Sorpresa en el Festival de Cannes A Hidden Life. La transparencia de lo oculto

Un alter Chritus entre el pecado y la gracia

Malick vuelve a los profetas mayores. Juntos con La delgada línea roja y El árbol de la vida, “Una vida oculta” forma parte de sus obras mayores. La figura crística oculta de Franz Jägerstätter se coloca en el centro del drama cósmico del pecado y la gracia, columna vertebral del cineasta-teólogo.

En Cannes ha vuelto a ser una bandera discutida, los admiradores y los detractores se reparten los papeles. Algunos la citan como Palma de Oro, no creo que sea el caso. La novedad estilística que supuso hace ocho años su obra ya no tiene la misma actualidad. La opción rotunda y empecinadamente espiritual se convertirá en piedra de tropiezo. Malick seguirá siendo maestro pero fuera de foco.

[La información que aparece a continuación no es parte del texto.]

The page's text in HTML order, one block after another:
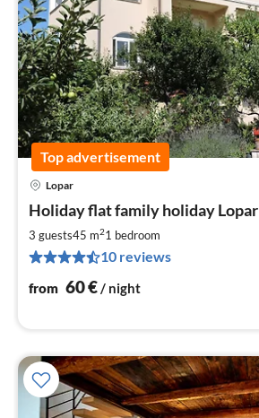
Top advertisement
Lopar
Holiday flat family holiday Lopar
3 guests45 m21 bedroom
10 reviews
from 60€/ night

Malick vuelve esta vez a la narración lineal.  Franz y Franziska viven en el paraíso de las montañas austriacas, cerca del pueblo donde nació Hitler, la sombra de la serpiente. Allí se despliega su historia de amor rodeados de sus tres hijas y un entorno natural idílico. Todo es bondad y felicidad. Hasta aquí la primera parte de las tres horas de duración. Luego empieza el relato del descenso a los infiernos. Con el nazismo, en St. Radegund se impone su ley, sin embargo Franz y su esposa se niegan a acatarla. Los vecinos comienzan a acosarles bajo la acusación de antipatriotas, patria y Dios se unen también poniendo en cuestión al protagonista que ejerce también de sacristán. La desgracia avanza con la orden de reclutamiento. La conciencia dice no matar, pero la norma de la violencia impone ir a la II Guerra Mundial. La degradación, la cárcel y la ejecución será el calvario. La actuación de August Diehl es austera, silenciosa, firme, convincente. Él es la dignidad creyente. La interpretación de la austriaca Valerie Pachner es la fidelidad al amor.

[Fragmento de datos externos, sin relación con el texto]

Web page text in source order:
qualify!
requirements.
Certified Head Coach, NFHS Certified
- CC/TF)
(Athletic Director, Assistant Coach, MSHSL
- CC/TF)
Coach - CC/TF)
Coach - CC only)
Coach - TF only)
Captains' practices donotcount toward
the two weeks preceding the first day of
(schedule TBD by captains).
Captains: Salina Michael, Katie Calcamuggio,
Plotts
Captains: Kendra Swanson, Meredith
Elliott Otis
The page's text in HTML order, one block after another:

Pero el argumento no agota es estilo de la repetición. La imagen reiterada en su belleza desde todos los ángulos de cámara, los diálogos retenidos en los monólogos en off, en las cartas rememoradas, y en las oraciones enviadas. Y nuevamente la música de compositores sagrados contemporáneos: Henryk Górecki, Arvo Pärt, Wojciech Kilar. La linealidad es desbordada por la contemplación. Para comprender es necesario quedarse, traspasar la epidermis insistiendo a los sentidos: color, sonido, símbolo y mensaje. Solo envolviendo la historia penetra y para ello se toma su tiempo. “Hay un tiempo para nacer, y un tiempo para morir; un tiempo para plantar, y un tiempo para cosechar; un tiempo para matar, y un tiempo para sanar; un tiempo para destruir, y un tiempo para construir; un tiempo para llorar, y un tiempo para reír” ( Ec 3,2-4). Este es el cine de Malick, a contracorriente narrativa.

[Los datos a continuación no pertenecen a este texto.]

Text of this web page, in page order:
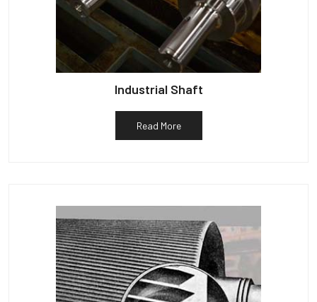
Industrial Shaft
Read More
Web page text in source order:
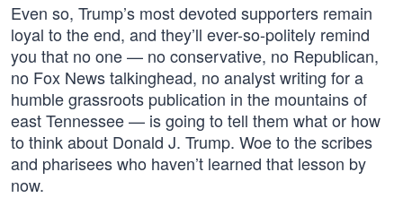
Even so, Trump’s most devoted supporters remain
loyal to the end, and they’ll ever-so-politely remind
you that no one — no conservative, no Republican,
no Fox News talkinghead, no analyst writing for a
humble grassroots publication in the mountains of
east Tennessee — is going to tell them what or how
to think about Donald J. Trump. Woe to the scribes
and pharisees who haven’t learned that lesson by
now.
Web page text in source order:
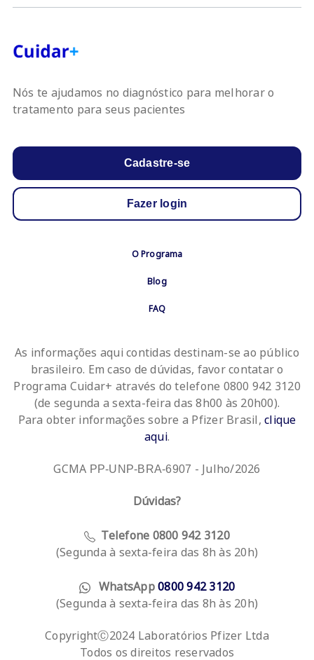
Nós te ajudamos no diagnóstico para melhorar o
tratamento para seus pacientes
Fazer login
Cadastre-se
O Programa
Blog
FAQ
As informações aqui contidas destinam-se ao público
brasileiro. Em caso de dúvidas, favor contatar o
Programa Cuidar+ através do telefone 0800 942 3120
(de segunda a sexta-feira das 8h00 às 20h00).
Para obter informações sobre a Pfizer Brasil, clique
aqui.
GCMA PP-UNP-BRA-6907 - Julho/2026
Dúvidas?
Telefone 0800 942 3120
(Segunda à sexta-feira das 8h às 20h)
WhatsApp0800 942 3120
(Segunda à sexta-feira das 8h às 20h)
CopyrightⒸ2024 Laboratórios Pfizer Ltda
Todos os direitos reservados

La poesía profundiza el drama. La dignidad de la conciencia trascendida. El amor resistente aunque dolorido. Lo oculto de las sepulturas olvidadas de George Eliot tras la elocuencia de los mártires-santos. “El efecto que ejerció sobre aquellos que le rodearon fue incalculablemente extenso” como decía Mary Anne Evans citada al final de la película. Porque la historia contada es verdadera, la de un beato reconocido por la iglesia católica el año 2007.

Quizás molesta que sea la película más cristológica del director. Los personajes que no representan a Jesús pero que están inspirados por su vida son siempre inquietantes. Ahora a la Gelsomina de “La Strada” o al Walt Kowalski de “Gran Torino” habrá que añadir a Franz, un campesino oculto pero trasparencia de Jesucristo. Malick dixit.